Boa parte da elite dirigente do Brasil teve formação acadêmica no exterior. Para se estabelecerem em altos postos políticos, esses indivíduos contaram com sólidas redes institucionais de abrangência internacional, de acordo com uma pesquisa extensa que analisou a trajetória intelectual e profissional de brasileiros que buscaram formação fora do país.
Uma das principais conclusões da pesquisa foi que os membros desse grupo dirigente, ao regressar de seu período de formação no exterior, têm assumido o papel de disseminadores de um discurso hegemônico que apresenta a globalização como um processo incontornável e que deve ser estimulado.
Iniciado em 2007, o Projeto Temático "Circulação internacional e formação dos quadros dirigentes brasileiros", financiado pela FAPESP e coordenado por Letícia Bicalho Canedo, da Faculdade de Educação da Universidade Estadual de Campinas (Unicamp), envolveu uma equipe interdisciplinar com pesquisadores de áreas como História, Antropologia, Sociologia, Pedagogia e Administração.
De acordo com Canedo, o projeto foi fundamentado no banco de dados produzido por uma série de estudos realizados anteriormente pela mesma equipe de pesquisadores.
Essas pesquisas, apoiadas pelos acordos Capes-Cofecub - estabelecidos entre a Coordenação de Aperfeiçoamento de Pessoal de Nível Superior (Capes) e o Comitê Francês de Avaliação da Cooperação Universitária com o Brasil (Cofecub) -, estudaram o fluxo de bolsistas brasileiros no exterior desde 1951.
Um dos objetivos do Projeto Temático foi traçar o perfil dos formadores de políticas públicas no Brasil e entender como são alocados os recursos sociais e institucionais que os capacitaram a participar das práticas de negociação no mundo globalizado.
"Grande parte da nossa elite dirigente passou por uma especialização internacional.
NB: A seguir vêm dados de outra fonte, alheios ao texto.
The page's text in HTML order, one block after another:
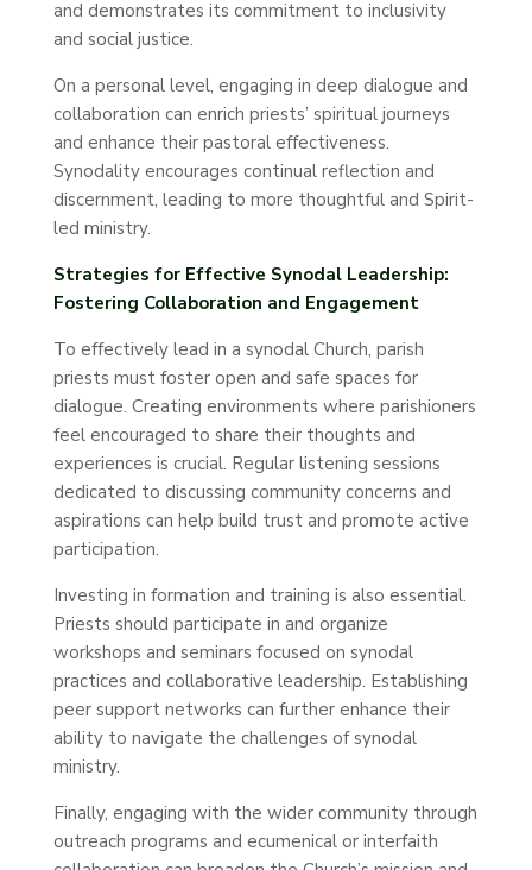
and demonstrates its commitment to inclusivity
and social justice.
On a personal level, engaging in deep dialogue and
collaboration can enrich priests’ spiritual journeys
and enhance their pastoral effectiveness.
Synodality encourages continual reflection and
discernment, leading to more thoughtful and Spirit-
led ministry.
Strategies for Effective Synodal Leadership:
Fostering Collaboration and Engagement
To effectively lead in a synodal Church, parish
priests must foster open and safe spaces for
dialogue. Creating environments where parishioners
feel encouraged to share their thoughts and
experiences is crucial. Regular listening sessions
dedicated to discussing community concerns and
aspirations can help build trust and promote active
participation.
Investing in formation and training is also essential.
Priests should participate in and organize
workshops and seminars focused on synodal
practices and collaborative leadership. Establishing
peer support networks can further enhance their
ability to navigate the challenges of synodal
ministry.
Finally, engaging with the wider community through
outreach programs and ecumenical or interfaith
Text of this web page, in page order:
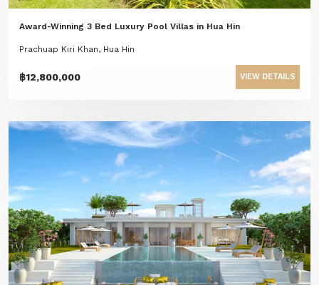
Award-Winning 3 Bed Luxury Pool Villas in Hua Hin
Prachuap Kiri Khan, Hua Hin
฿12,800,000 VIEW DETAILS
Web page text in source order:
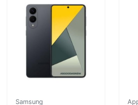
Samsung

Nosso objetivo era entender como esse processo se relaciona com a construção da "globalização" - ou do chamado "projeto universalista" - e em particular ao estabelecimento de princípios de governo "universalistas". Ao circular internacionalmente, esses quadros trazem essas visões e princípios ao seu país de origem, contribuem para difundir esses valores universais e os adaptam aos sistemas locais", disse Canedo à Agência FAPESP.
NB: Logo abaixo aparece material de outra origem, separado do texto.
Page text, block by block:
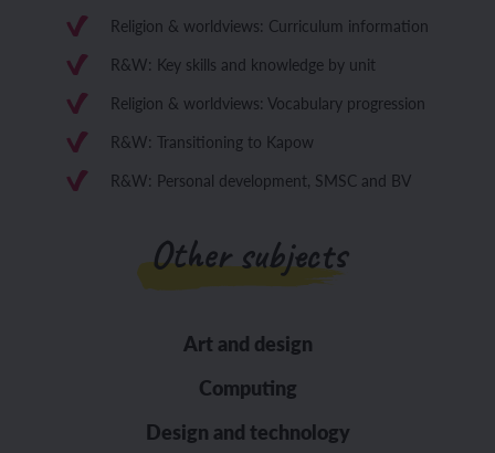
Religion & worldviews: Curriculum information
R&W: Key skills and knowledge by unit
Religion & worldviews: Vocabulary progression
R&W: Transitioning to Kapow
R&W: Personal development, SMSC and BV
Other subjects
Art and design
Computing
Design and technology

A partir do uso dos bancos de dados disponíveis, os diversos estudos vinculados ao Projeto Temático problematizaram a atuação dos agentes internacionais a partir do enfoque de uma Sociologia da Globalização. "A temática da Sociologia da Globalização sempre esteve na mão dos economistas. Faltava trazê-la para a perspectiva dos historiadores", apontou Canedo.
Além de utilizar o banco de dados formado pelos estudos anteriores, os participantes do Projeto Temático empregaram os mais variados métodos e técnicas de pesquisa - em especial entrevistas - e consultaram fontes diversas. Devido à complexidade do tema, a equipe mobilizou uma rede de pesquisadores internacionais que atuaram como consultores, na França, Estados Unidos e Argentina.
"A globalização é frequentemente entendida como um processo acabado, mas, com base nas pesquisas anteriores, achamos que se trata de um campo de poder em construção. Os consultores internacionais nos ajudaram a dar essa perspectiva, evitando tratar a premissa da globalização como uma realidade incontornável que deva ser estimulada", explicou Canedo.
Estratégia internacional
A formação do discurso da globalização foi analisada a partir do estudo dos grupos dirigentes brasileiros. A hipótese central da pesquisa foi formulada a partir de um conceito de "estratégia internacional", proposto por Yves Dezalay, do Centro Nacional de Pesquisa Científica (CNRS), na França, um dos consultores internacionais do Projeto Temático.
"O conceito de "estratégia internacional" se refere à forma pela qual os indivíduos usam capital internacional - títulos universitários, conhecimento técnico, contatos, recursos, prestígio e legitimidade obtida no exterior - para construir carreiras em seus países de origem. A partir dessa estratégia, os quadros dirigentes reforçam sua posição dominante no Brasil, valorizando-se por pertencer à rede global", explicou Canedo.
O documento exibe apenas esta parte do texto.